Measuring ROI and convincing stakeholders
Measuring ROI is a crucial aspect to consider. Given the long-term nature of internal investments in the pharmaceutical industry, it becomes challenging to demonstrate short-term returns and convince stakeholders. A positive observed trend is that key decision makers, who previously lacked technical backgrounds, now have a basic understanding of the capabilities of LLMs. This understanding simplifies the communication between technical experts and decision-makers at the executive level.
- Building Trust through Proof of Concepts (POCs): Creating rapid POCs using LLMs showcases immediate results, piquing curiosity and enthusiasm among stakeholders. User-friendly interfaces and open-source community support make AI implementation more accessible, highlighting significant cost savings and improving decision-making processes.
- Identifying Primary Business Outcomes: Clear objective definitions and the establishment of measurement methods for ROI metrics are crucial. Data quality, governance, and privacy considerations are necessary steps. Cross-functional collaboration and communication of benefits help build trust and demonstrate a well-defined plan for maximizing the value of AI implementation.
Successful implementation of AI in pharma and biotech
Three key factors should be considered when implementing AI capabilities in-house in the pharmaceutical and biotech industry to ensure success:
- Establishing In-house Software Teams: Building in-house software teams ensures data privacy and security. Software product development practices enhance the efficient utilization of AI capabilities, allowing organizations to maintain control and ownership over their data.

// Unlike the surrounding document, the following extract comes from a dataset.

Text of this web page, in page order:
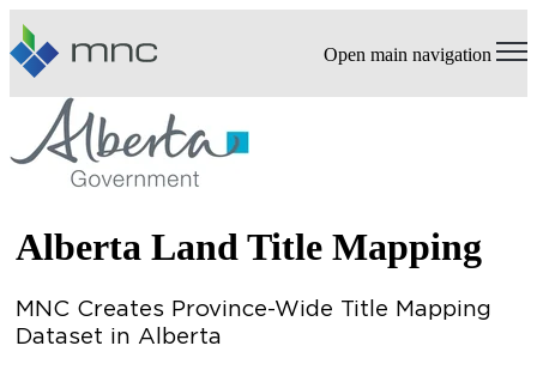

- Addressing Stakeholder Concerns and Managing Change: Engaging with stakeholders and highlighting that AI enhances efficiency instead of replacing human roles helps overcome resistance to change. Communicating benefits and seamless integration with current practices encourages stakeholders to gradually embrace AI technologies.

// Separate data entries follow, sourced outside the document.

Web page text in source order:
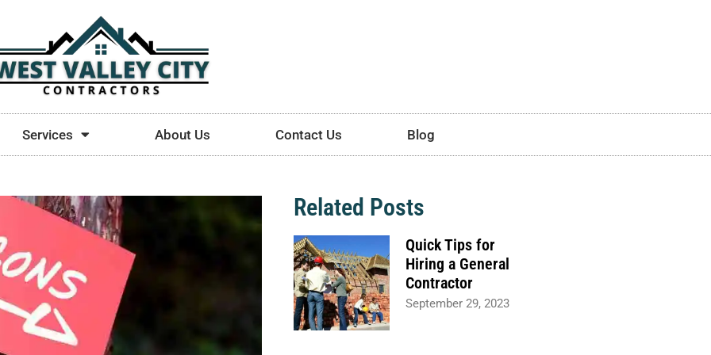
Services About Us Contact Us Blog
Related Posts
Quick Tips for
Hiring a General
Contractor
September 29, 2023

- Collaborative Approaches and Future Outlook: Collaboration between big pharma and AI specialists is crucial for leveraging AI expertise while ensuring a deep understanding of clinical and regulatory perspectives.

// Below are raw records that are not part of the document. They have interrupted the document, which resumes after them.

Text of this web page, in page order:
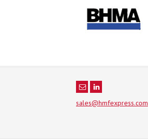
sales@hmfexpress.com
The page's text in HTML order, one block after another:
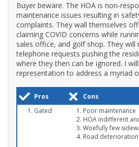
Buyer beware. The HOA is non-
maintenance issues resulting in
complaints. They wall themselves
claiming COVID concerns while
sales office, and golf shop. They
telephone requests pushing the
where they then can be ignored. I
representation to address a myriad
Pros
Cons
Gated
Poor maintenance
HOA indifferent
Woefully few
Road deterioration
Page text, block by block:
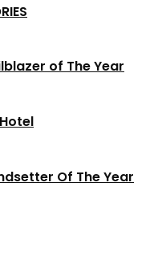
of The Year
Of The Year
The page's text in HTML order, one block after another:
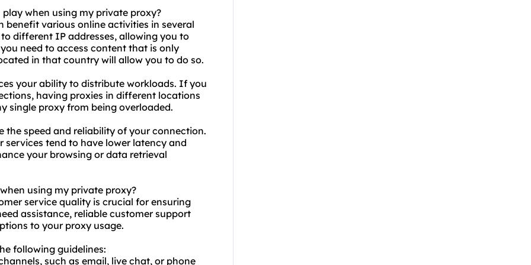
when using my private proxy?
benefit various online activities in several
different IP addresses, allowing you to
need to access content that is only
in that country will allow you to do so.
your ability to distribute workloads. If you
having proxies in different locations
single proxy from being overloaded.
the speed and reliability of your connection.
services tend to have lower latency and
your browsing or data retrieval
using my private proxy?
service quality is crucial for ensuring
assistance, reliable customer support
to your proxy usage.
following guidelines:
such as email, live chat, or phone
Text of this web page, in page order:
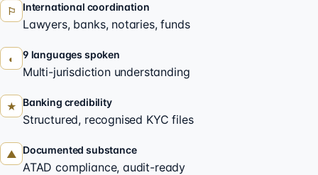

The pharmaceutical and healthcare landscape has undergone rapid changes in recent years. On a broader scale, certain companies have been actively developing in-house expertise in this field. Novartis and Microsoft collaborated in 2019 to establish their AI capabilities, followed by various companies acquiring biotech firms.
For example, Genentech Roche’s acquisition of Prescient Design in 2021 and BioNTech acquiring InstaDeep. Silicon Medicine’s recent collaborations with Sanofi and Novo Nordisk, as well as Recursion’s partnership with Sanofi, are notable instances.
These examples indicate a significant increase in partnerships, suggesting a potential rise in merger and acquisition activities in the near future, and highlighting the ongoing evolution in the pharmaceutical and healthcare landscape.
The integration of AI in the pharma industry is having a transformative impact on drug development and decision-making processes, showcasing the power of artificial intelligence in pharma. With advancements in computer vision, machine learning, and natural language processing, there are abundant opportunities to enhance efficiency, reduce costs, and improve patient outcomes.